Bahia termina safra de algodão com alto rendimento

3 de novembro de 2020 0 Por Walison.t.l

Embora a área tenha sido reduzida em 5%, a produção atingiu o mesmo patamar da safra anterior, cerca de 1,5 milhão de toneladas de algodão (fibra e sementes).

 

A colhedora fez de tudo para concluir o trabalho de colheita do algodão, a fim de cumprir o prazo de limpeza e saneamento em meados de setembro. O cotonicultor do oeste baiano fechou mais uma safra e obteve resultados satisfatórios em produtividade e qualidade. A Bahia é o segundo maior produtor de algodão do Brasil, com uma produção média de algodão caroço / ha de 310,15 aroba e uma área total de 313,56 milhões de hectares. A partir do início da colheita, os produtores ficaram cada vez mais otimistas. Embora a área tenha sido reduzida em 5,27%, a produção atingiu o nível médio da safra anterior, com cerca de 1,5 milhão de toneladas de algodão (fibra e sementes).

Para a Abapa, que reuniu cotonicultores e acompanhou a colheita na região, foi destacado que a tecnologia de plantio e as medidas de controle de pragas como o gorgulho elefante são a chave para uma colheita bem-sucedida. “Mais uma vez, os produtores baianos fizeram o dever de casa. Mesmo com o uso do coronavírus, eles ainda ficam no campo e usam um grande número de tecnologias como o gorgulho para prevenir e controlar as pragas. Vencer de novo. Está chovendo ”, disse o presidente da Abapa, Júlio Cézar Busato (Júlio Cézar Busato).
Se no campo o setor agrícola se adapta bem à realidade do coronavírus, a pandemia tem interferido na comercialização e nos preços do algodão. “No que diz respeito ao mercado, embora os preços das commodities tenham caído inicialmente devido à desaceleração do setor têxtil, eles aumentaram gradativamente com o apoio do câmbio na hora de vender para o mercado internacional.

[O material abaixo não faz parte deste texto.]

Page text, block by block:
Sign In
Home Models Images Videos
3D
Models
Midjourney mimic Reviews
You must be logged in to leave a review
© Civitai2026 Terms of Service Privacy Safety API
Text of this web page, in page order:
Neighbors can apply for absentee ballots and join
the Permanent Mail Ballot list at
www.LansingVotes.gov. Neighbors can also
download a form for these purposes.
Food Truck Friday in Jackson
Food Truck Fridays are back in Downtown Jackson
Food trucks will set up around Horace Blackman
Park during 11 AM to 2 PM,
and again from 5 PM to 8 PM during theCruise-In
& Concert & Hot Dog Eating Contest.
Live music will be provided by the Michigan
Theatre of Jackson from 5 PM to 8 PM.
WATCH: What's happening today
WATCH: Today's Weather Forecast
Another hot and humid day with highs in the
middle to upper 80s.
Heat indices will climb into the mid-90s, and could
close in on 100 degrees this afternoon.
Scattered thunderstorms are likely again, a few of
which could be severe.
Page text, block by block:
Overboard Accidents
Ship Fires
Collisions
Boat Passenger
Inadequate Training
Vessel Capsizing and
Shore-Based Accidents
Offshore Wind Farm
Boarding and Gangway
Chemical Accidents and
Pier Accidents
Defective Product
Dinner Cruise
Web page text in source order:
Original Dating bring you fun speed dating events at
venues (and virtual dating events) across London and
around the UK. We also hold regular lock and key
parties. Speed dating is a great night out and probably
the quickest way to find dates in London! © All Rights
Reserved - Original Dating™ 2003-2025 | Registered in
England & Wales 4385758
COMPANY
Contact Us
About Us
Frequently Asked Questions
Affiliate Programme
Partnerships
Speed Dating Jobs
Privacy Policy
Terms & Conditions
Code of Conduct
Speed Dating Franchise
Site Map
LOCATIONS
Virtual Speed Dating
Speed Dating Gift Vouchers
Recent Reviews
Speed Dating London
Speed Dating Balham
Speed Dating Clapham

Busato disse:“ Estabelecemos Com as condições gerais de infraestrutura e logística, podemos restaurar nossos negócios no médio prazo e usar o algodão para atender aos mercados interno e externo. “
Mercado – Embora 70% dos produtores baianos já tenham começado a comercializar o algodão vendido na etapa de colheita, a maioria dos produtores aumentou seus investimentos na ampliação do armazenamento da fibra, o que permitirá aos produtores vender o restante dos produtos com maior confiança. preço. A redução no ritmo de comercialização da fibra também afetará as decisões dos cotonicultores na próxima safra 2020/2021. De acordo com a previsão da Apapa, a área semeada será reduzida em média 15%, por exemplo, deverá ser transferida para outras culturas que mantenham os preços de mercado das commodities, como a soja.
“Assim como outros setores da economia, que também são afetados pela pandemia do coronavírus, esperamos que o setor algodoeiro possa se recuperar rapidamente. Diante da recuperação da fibra ótica no mundo, os produtores baianos já contam com infraestrutura própria de negócios, e Tendo passado por outras crises, diante da recuperação global da fibra, ele continuará contando com a rentabilidade e retorno dos investimentos da próxima safra. A Bahia contribui com 25% da safra nacional e é considerada o algodão não irrigado do mundo Área agrícola mais produtiva.O plantio da safra 2020/21 está previsto para começar no dia 20 de novembro com o fim do vácuo sanitário.